1988 film by Jim O'Brien

The Dressmaker is a 1988 British drama film directed by Jim O'Brien and starring Joan Plowright, Billie Whitelaw and Pete Postlethwaite. It is an adaptation of the 1973 novel The Dressmaker by Beryl Bainbridge.

==Plot==
Set during the Second World War in England, the story concerns a claustrophobic relationship between two middle-aged sisters and their fragile 17-year-old niece.

== Production ==
Some scenes were shot on location in Liverpool, including at Liverpool Cathedral.

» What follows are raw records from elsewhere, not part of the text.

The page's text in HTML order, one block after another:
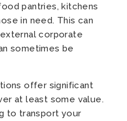
pantries, kitchens
in need. This can
corporate
sometimes be
offer significant
at least some value.
to transport your

The costume designer for The Dressmaker was Academy Award-nominated British designer Judy Moorcroft.

==Cast==
- Joan Plowright – Nellie
- Billie Whitelaw – Margo
- Pete Postlethwaite – Jack
- Jane Horrocks – Rita
- Tim Ransom – Wesley
- Pippa Hinchley – Val
- Rosemary Martin – Mrs Manders
- Tony Haygarth – Mr Manders
- Michael James Reed – Chuck
- Sam Douglas – Corporal Zawadski
- Bert Parnaby – Mr Barnes
- Lorraine Ashbourne – Factory Girl
- Mandy Walsh – Factory Girl
- Margi Clarke – Shopwoman
- Andrew Moorcroft – Butcher's Boy
- Marie Jelliman – Mrs O'Toole
==Release==
The film was shown at the London Film Festival on 16 November 1988. It opened in New York and Los Angeles on 14 December.
== Reception ==
Time Out Magazine reported: "John McGrath's wittily scripted adaptation of Beryl Bainbridge's novel is played with stylish gusto by all concerned. Horrocks plays the innocent so well that you feel like strangling her; Plowright and Whitelaw are a joy throughout."